Abstract

SummaryThe agricultural landscape of central Europe has changed dramatically in recent decades due to intensified cultivation, bringing many of its characteristic species to the brink of extinction. We investigated whether landscape structure affects the genetic structure and diversity of remnant populations of the two arable plant species Adonis aestivalis and Consolida regalis. We used dominant amplified fragment length polymorphism markers (AFLPs) and compared populations from six regions of 5 km² in central Germany. These regions represent two different classes of landscape structural complexity: intensively used, homogeneous landscapes (>95% of area covered by arable land with low extent of field margins) or heterogeneous regions (<60% of area covered by arable land with large extent of field margins).
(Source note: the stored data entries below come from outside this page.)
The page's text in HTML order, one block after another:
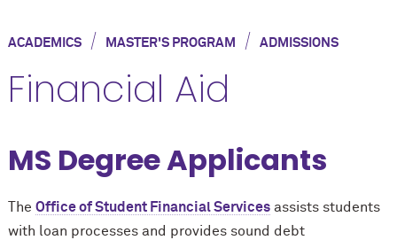
ACADEMICS/ MASTER'S PROGRAM / ADMISSIONS
Financial Aid
MS Degree Applicants
The Office of Student Financial Servicesassists students
with loan processes and provides sound debt
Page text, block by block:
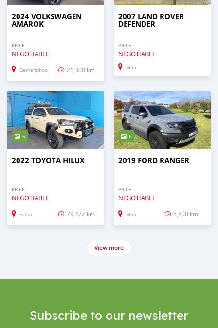
2024 VOLKSWAGEN
AMAROK
PRICE
NEGOTIABLE
Gemendhoo 21,300 km
2007 LAND ROVER
DEFENDER
PRICE
NEGOTIABLE
Muli
6
2022 TOYOTA HILUX
PRICE
NEGOTIABLE
Fainu 79,472 km
6
2019 FORD RANGER
PRICE
NEGOTIABLE
Muli 5,800 km
View more
Subscribe to our newsletter
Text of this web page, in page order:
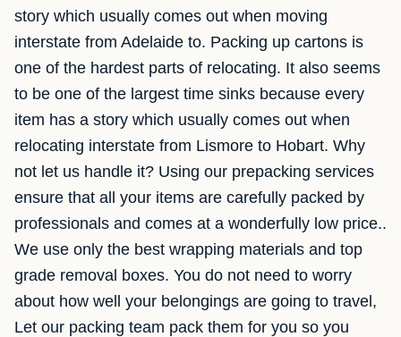
story which usually comes out when moving
interstate from Adelaide to. Packing up cartons is
one of the hardest parts of relocating. It also seems
to be one of the largest time sinks because every
item has a story which usually comes out when
relocating interstate from Lismore to Hobart. Why
not let us handle it? Using our prepacking services
ensure that all your items are carefully packed by
professionals and comes at a wonderfully low price..
We use only the best wrapping materials and top
grade removal boxes. You do not need to worry
about how well your belongings are going to travel,
Let our packing team pack them for you so you
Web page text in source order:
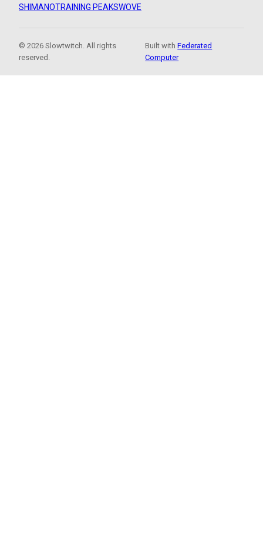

Contrary to expectations, within‐population diversity levels did not significantly differ between homogeneous and heterogeneous landscapes. No significant isolation‐by‐distance was found for either species, regardless of landscape structure, and genetic structures may still mirror more continuous conditions before large‐scale restructuring commenced in Germany's arable landscapes from the 1950s onwards. These results suggest that current landscape complexity, as such, is not as important for local‐level genetic structure for the species studied. Thus, homogenised and intensively used landscapes may also be important for the conservation of arable plant diversity and should not be neglected.